Your task is to return the data below, word for word.
┄┄┄┄┄┄┄┄┄┄
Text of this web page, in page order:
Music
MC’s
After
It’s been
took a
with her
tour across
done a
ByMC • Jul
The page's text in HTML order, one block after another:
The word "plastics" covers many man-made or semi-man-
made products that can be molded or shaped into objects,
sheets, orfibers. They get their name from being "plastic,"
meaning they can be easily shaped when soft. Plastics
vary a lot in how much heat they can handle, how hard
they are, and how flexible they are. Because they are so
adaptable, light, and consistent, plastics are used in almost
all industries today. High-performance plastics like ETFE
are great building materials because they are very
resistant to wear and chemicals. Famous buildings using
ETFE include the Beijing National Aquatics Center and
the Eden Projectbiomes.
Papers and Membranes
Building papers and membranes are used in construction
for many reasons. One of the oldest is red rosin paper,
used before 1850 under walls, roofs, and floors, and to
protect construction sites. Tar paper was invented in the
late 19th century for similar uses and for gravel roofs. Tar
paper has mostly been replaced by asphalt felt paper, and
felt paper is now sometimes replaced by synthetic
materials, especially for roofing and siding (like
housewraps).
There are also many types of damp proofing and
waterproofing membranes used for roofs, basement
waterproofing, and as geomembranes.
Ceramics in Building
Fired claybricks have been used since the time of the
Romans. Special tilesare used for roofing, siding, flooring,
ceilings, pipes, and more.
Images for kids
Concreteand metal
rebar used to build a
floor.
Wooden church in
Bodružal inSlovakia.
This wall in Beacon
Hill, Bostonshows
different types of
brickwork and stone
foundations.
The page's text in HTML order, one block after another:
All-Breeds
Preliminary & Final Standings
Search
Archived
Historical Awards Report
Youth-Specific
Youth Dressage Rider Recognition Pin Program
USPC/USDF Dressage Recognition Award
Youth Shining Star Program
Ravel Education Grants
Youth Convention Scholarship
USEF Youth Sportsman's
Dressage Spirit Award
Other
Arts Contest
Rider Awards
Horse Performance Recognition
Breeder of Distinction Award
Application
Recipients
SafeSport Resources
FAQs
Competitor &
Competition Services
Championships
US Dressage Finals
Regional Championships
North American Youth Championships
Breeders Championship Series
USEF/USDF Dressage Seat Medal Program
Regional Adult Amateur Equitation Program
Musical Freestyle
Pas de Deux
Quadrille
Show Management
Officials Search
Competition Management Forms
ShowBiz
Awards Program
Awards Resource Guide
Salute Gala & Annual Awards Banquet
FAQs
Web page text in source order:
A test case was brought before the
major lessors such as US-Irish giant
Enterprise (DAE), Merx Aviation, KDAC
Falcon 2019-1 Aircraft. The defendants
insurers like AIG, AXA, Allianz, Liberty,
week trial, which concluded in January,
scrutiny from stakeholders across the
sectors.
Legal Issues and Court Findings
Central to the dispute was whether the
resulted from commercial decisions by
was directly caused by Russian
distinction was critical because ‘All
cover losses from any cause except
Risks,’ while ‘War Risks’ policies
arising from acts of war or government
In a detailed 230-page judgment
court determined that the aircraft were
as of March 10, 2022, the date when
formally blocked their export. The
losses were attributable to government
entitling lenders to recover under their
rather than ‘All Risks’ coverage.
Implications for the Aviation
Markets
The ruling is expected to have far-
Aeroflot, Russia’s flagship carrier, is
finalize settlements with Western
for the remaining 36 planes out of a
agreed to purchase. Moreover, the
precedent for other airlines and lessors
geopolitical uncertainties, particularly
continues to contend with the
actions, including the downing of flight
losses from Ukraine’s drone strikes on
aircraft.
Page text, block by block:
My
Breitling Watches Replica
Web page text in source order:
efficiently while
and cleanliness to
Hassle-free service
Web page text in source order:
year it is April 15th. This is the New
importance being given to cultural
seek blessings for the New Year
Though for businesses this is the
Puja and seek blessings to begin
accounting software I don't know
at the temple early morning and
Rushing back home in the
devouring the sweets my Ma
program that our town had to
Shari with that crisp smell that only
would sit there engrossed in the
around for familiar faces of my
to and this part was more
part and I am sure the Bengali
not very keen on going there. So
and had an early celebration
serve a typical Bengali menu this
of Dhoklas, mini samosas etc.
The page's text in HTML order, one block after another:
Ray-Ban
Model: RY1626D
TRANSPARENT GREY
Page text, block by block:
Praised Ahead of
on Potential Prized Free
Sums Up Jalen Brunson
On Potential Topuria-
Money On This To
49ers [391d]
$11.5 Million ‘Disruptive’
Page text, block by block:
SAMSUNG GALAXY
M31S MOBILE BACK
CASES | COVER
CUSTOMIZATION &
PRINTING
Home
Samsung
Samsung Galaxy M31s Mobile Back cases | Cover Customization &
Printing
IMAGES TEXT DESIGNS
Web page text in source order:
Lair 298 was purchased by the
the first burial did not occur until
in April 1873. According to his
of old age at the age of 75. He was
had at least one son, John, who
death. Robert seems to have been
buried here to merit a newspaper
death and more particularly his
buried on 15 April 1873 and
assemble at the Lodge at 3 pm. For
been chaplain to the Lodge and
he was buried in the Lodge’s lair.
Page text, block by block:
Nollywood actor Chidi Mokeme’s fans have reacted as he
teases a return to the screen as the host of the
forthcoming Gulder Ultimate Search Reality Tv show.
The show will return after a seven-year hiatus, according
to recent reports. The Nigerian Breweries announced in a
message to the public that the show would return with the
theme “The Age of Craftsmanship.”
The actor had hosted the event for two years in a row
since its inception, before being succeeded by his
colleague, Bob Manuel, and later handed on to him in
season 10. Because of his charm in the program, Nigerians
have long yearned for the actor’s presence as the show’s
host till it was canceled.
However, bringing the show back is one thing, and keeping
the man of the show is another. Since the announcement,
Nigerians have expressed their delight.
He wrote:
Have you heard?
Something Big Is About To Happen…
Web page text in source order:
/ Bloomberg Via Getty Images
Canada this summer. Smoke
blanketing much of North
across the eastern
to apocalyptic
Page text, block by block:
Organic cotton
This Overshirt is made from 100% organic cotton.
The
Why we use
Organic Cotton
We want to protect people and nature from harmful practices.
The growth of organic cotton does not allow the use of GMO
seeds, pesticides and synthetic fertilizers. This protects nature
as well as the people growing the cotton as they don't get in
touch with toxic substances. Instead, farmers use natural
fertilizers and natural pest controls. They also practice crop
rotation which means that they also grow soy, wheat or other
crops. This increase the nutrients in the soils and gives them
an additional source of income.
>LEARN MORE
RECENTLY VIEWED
┄┄┄┄┄┄┄┄┄┄
- Output:
Text of this web page, in page order:
Music
MC’s
After
It’s been
took a
with her
tour across
done a
ByMC • Jul
The page's text in HTML order, one block after another:
The word "plastics" covers many man-made or semi-man-
made products that can be molded or shaped into objects,
sheets, orfibers. They get their name from being "plastic,"
meaning they can be easily shaped when soft. Plastics
vary a lot in how much heat they can handle, how hard
they are, and how flexible they are. Because they are so
adaptable, light, and consistent, plastics are used in almost
all industries today. High-performance plastics like ETFE
are great building materials because they are very
resistant to wear and chemicals. Famous buildings using
ETFE include the Beijing National Aquatics Center and
the Eden Projectbiomes.
Papers and Membranes
Building papers and membranes are used in construction
for many reasons. One of the oldest is red rosin paper,
used before 1850 under walls, roofs, and floors, and to
protect construction sites. Tar paper was invented in the
late 19th century for similar uses and for gravel roofs. Tar
paper has mostly been replaced by asphalt felt paper, and
felt paper is now sometimes replaced by synthetic
materials, especially for roofing and siding (like
housewraps).
There are also many types of damp proofing and
waterproofing membranes used for roofs, basement
waterproofing, and as geomembranes.
Ceramics in Building
Fired claybricks have been used since the time of the
Romans. Special tilesare used for roofing, siding, flooring,
ceilings, pipes, and more.
Images for kids
Concreteand metal
rebar used to build a
floor.
Wooden church in
Bodružal inSlovakia.
This wall in Beacon
Hill, Bostonshows
different types of
brickwork and stone
foundations.
The page's text in HTML order, one block after another:
All-Breeds
Preliminary & Final Standings
Search
Archived
Historical Awards Report
Youth-Specific
Youth Dressage Rider Recognition Pin Program
USPC/USDF Dressage Recognition Award
Youth Shining Star Program
Ravel Education Grants
Youth Convention Scholarship
USEF Youth Sportsman's
Dressage Spirit Award
Other
Arts Contest
Rider Awards
Horse Performance Recognition
Breeder of Distinction Award
Application
Recipients
SafeSport Resources
FAQs
Competitor &
Competition Services
Championships
US Dressage Finals
Regional Championships
North American Youth Championships
Breeders Championship Series
USEF/USDF Dressage Seat Medal Program
Regional Adult Amateur Equitation Program
Musical Freestyle
Pas de Deux
Quadrille
Show Management
Officials Search
Competition Management Forms
ShowBiz
Awards Program
Awards Resource Guide
Salute Gala & Annual Awards Banquet
FAQs
Web page text in source order:
A test case was brought before the
major lessors such as US-Irish giant
Enterprise (DAE), Merx Aviation, KDAC
Falcon 2019-1 Aircraft. The defendants
insurers like AIG, AXA, Allianz, Liberty,
week trial, which concluded in January,
scrutiny from stakeholders across the
sectors.
Legal Issues and Court Findings
Central to the dispute was whether the
resulted from commercial decisions by
was directly caused by Russian
distinction was critical because ‘All
cover losses from any cause except
Risks,’ while ‘War Risks’ policies
arising from acts of war or government
In a detailed 230-page judgment
court determined that the aircraft were
as of March 10, 2022, the date when
formally blocked their export. The
losses were attributable to government
entitling lenders to recover under their
rather than ‘All Risks’ coverage.
Implications for the Aviation
Markets
The ruling is expected to have far-
Aeroflot, Russia’s flagship carrier, is
finalize settlements with Western
for the remaining 36 planes out of a
agreed to purchase. Moreover, the
precedent for other airlines and lessors
geopolitical uncertainties, particularly
continues to contend with the
actions, including the downing of flight
losses from Ukraine’s drone strikes on
aircraft.
Page text, block by block:
My
Breitling Watches Replica
Web page text in source order:
efficiently while
and cleanliness to
Hassle-free service
Web page text in source order:
year it is April 15th. This is the New
importance being given to cultural
seek blessings for the New Year
Though for businesses this is the
Puja and seek blessings to begin
accounting software I don't know
at the temple early morning and
Rushing back home in the
devouring the sweets my Ma
program that our town had to
Shari with that crisp smell that only
would sit there engrossed in the
around for familiar faces of my
to and this part was more
part and I am sure the Bengali
not very keen on going there. So
and had an early celebration
serve a typical Bengali menu this
of Dhoklas, mini samosas etc.
The page's text in HTML order, one block after another:
Ray-Ban
Model: RY1626D
TRANSPARENT GREY
Page text, block by block:
Praised Ahead of
on Potential Prized Free
Sums Up Jalen Brunson
On Potential Topuria-
Money On This To
49ers [391d]
$11.5 Million ‘Disruptive’
Page text, block by block:
SAMSUNG GALAXY
M31S MOBILE BACK
CASES | COVER
CUSTOMIZATION &
PRINTING
Home
Samsung
Samsung Galaxy M31s Mobile Back cases | Cover Customization &
Printing
IMAGES TEXT DESIGNS
Web page text in source order:
Lair 298 was purchased by the
the first burial did not occur until
in April 1873. According to his
of old age at the age of 75. He was
had at least one son, John, who
death. Robert seems to have been
buried here to merit a newspaper
death and more particularly his
buried on 15 April 1873 and
assemble at the Lodge at 3 pm. For
been chaplain to the Lodge and
he was buried in the Lodge’s lair.
Page text, block by block:
Nollywood actor Chidi Mokeme’s fans have reacted as he
teases a return to the screen as the host of the
forthcoming Gulder Ultimate Search Reality Tv show.
The show will return after a seven-year hiatus, according
to recent reports. The Nigerian Breweries announced in a
message to the public that the show would return with the
theme “The Age of Craftsmanship.”
The actor had hosted the event for two years in a row
since its inception, before being succeeded by his
colleague, Bob Manuel, and later handed on to him in
season 10. Because of his charm in the program, Nigerians
have long yearned for the actor’s presence as the show’s
host till it was canceled.
However, bringing the show back is one thing, and keeping
the man of the show is another. Since the announcement,
Nigerians have expressed their delight.
He wrote:
Have you heard?
Something Big Is About To Happen…
Web page text in source order:
/ Bloomberg Via Getty Images
Canada this summer. Smoke
blanketing much of North
across the eastern
to apocalyptic
Page text, block by block:
Organic cotton
This Overshirt is made from 100% organic cotton.
The
Why we use
Organic Cotton
We want to protect people and nature from harmful practices.
The growth of organic cotton does not allow the use of GMO
seeds, pesticides and synthetic fertilizers. This protects nature
as well as the people growing the cotton as they don't get in
touch with toxic substances. Instead, farmers use natural
fertilizers and natural pest controls. They also practice crop
rotation which means that they also grow soy, wheat or other
crops. This increase the nutrients in the soils and gives them
an additional source of income.
>LEARN MORE
RECENTLY VIEWED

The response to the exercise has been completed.